In November 2020, though, Ma planned to take Ant public in Shanghai and Hong Kong, leaving Wall Street pulsating with envy. That was, until Chinese officials pulled the plug.

The conventional wisdom is that Beijing sidelined Ant to rein in financial risk—a “time out” of sorts to strengthen China’s regulatory framework. But Ant’s plans were well publicized before Ma’s speech, including the IPO prospectus.

Surely, China’s leaders knew on October 23 what Ma was planning before he said, a day later, that “today’s financial system is the legacy of the Industrial Age. We must set up a new one for the next generation and young people. We must reform the current system.”

The more likely story here is that Ma, by ruffling feathers, gave regulators the chance they’d long sought to clip his wings. And those of Ant, whose ambitions to turn China Inc. on its head became a major worry for Beijing. Many owe their power—and personal fortunes—to the state sector staying at the center of the economy.

Ant was about to disrupt things in epochal ways. Early on, fintech companies were to be middlemen between lenders and consumers, not institutions that might need to set aside capital buffers. Yet Ma’s ambitions to expand from payments to insurance to investments and other pursuits could upend China Inc. in tantalizing ways, particularly as peers follow suit.

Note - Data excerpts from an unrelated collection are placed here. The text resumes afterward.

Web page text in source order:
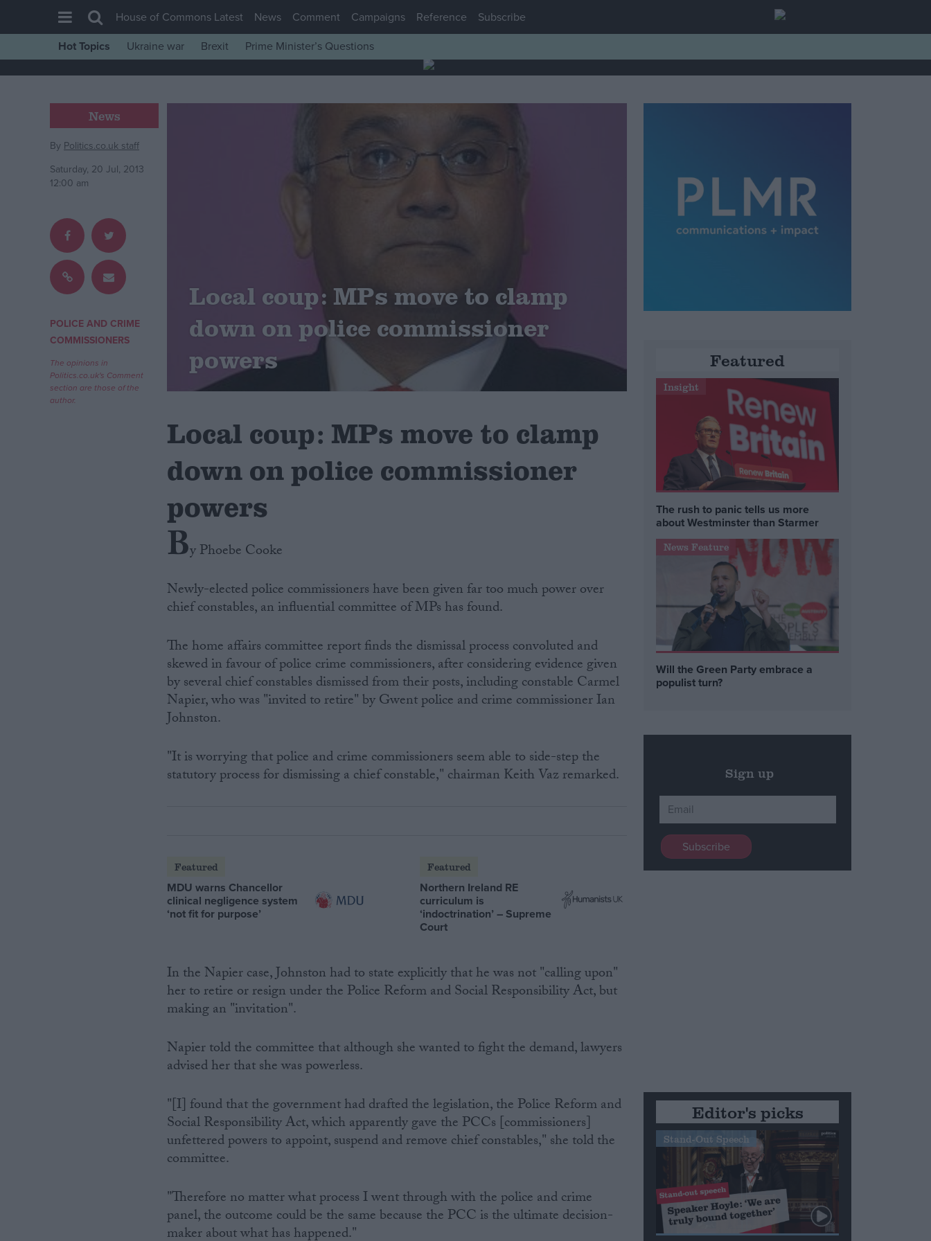
House of Commons
Comment
War in Ukraine
Scottish
Independence
Cost of Living
Campaigns
Reference
House of Commons Latest News Comment Campaigns Reference
Subscribe
Hot Topics
Ukraine war Brexit Prime Minister’s Questions
News
By Politics.co.uk staff
Saturday, 20 Jul, 2013
12:00 am
POLICE AND CRIME
COMMISSIONERS
The opinions in
Politics.co.uk's Comment
section are those of the
author.
Local coup: MPs move to clamp
down on police commissioner
powers
Local coup: MPs move to clamp
down on police commissioner
powers
By Phoebe Cooke
Newly-elected police commissioners have been given far too much power over
chief constables, an influential committee of MPs has found.
The home affairs committee report finds the dismissal process convoluted and
skewed in favour of police crime commissioners, after considering evidence given
by several chief constables dismissed from their posts, including constable Carmel
Napier, who was "invited to retire" by Gwent police and crime commissioner Ian
Johnston.
"It is worrying that police and crime commissioners seem able to side-step the
statutory process for dismissing a chief constable," chairman Keith Vaz remarked.
Featured
MDU warns Chancellor
clinical negligence system
‘not fit for purpose’
Featured
Northern Ireland RE
curriculum is
‘indoctrination’ – Supreme
Court
In the Napier case, Johnston had to state explicitly that he was not "calling upon"
her to retire or resign under the Police Reform and Social Responsibility Act, but
making an "invitation".
Napier told the committee that although she wanted to fight the demand, lawyers
advised her that she was powerless.
"[I] found that the government had drafted the legislation, the Police Reform and
Social Responsibility Act, which apparently gave the PCCs [commissioners]
unfettered powers to appoint, suspend and remove chief constables," she told the
committee.
"Therefore no matter what process I went through with the police and crime
panel, the outcome could be the same because the PCC is the ultimate decision-
maker about what has happened."
Featured
Insight
The rush to panic tells us more
about Westminster than Starmer
News Feature
Will the Green Party embrace a
populist turn?
Sign up
Editor's picks
Stand-Out Speech

Suddenly, there would be valid questions about where this fintech revolution leaves Agricultural Bank of China, China Construction Bank and Industrial and Commercial Bank of China. Who needs sprawling legacy banks when smaller, scrappier finance startups are springing up to modernize the mainland banking business. What if the Ant-Alibaba universe wanted to issue its own digital currency, akin to Facebook’s hopes for a “Diem” blockchain-based payment medium?

The use of private currencies that could be used to evade detection, taxation and overseas capital flows are a foundational risk to Beijing’s sense of control. As China’s Big Tech industry expands into every corner of mainland finance, it will collect reams of data—and influence—in a nation where the government is used to doing the surveillance.

This threat explains why it’s no longer just Ant in harm’s way. Dozens of Davos-attending Chinese tech billionaires have also been put on notice. This dragnet includes WeChat operator Tencent, internet search giant Baidu and myriad other household names.

Nothing threatens China’s top-down system more than cryptocurrencies which are essentially encrypted money flows. So expect Lucy–China—to continue to play with crypto asset enthusiasts for the time being. But there should be no confusion about how Beijing’s love-hate drama with bitcoin will end. Badly.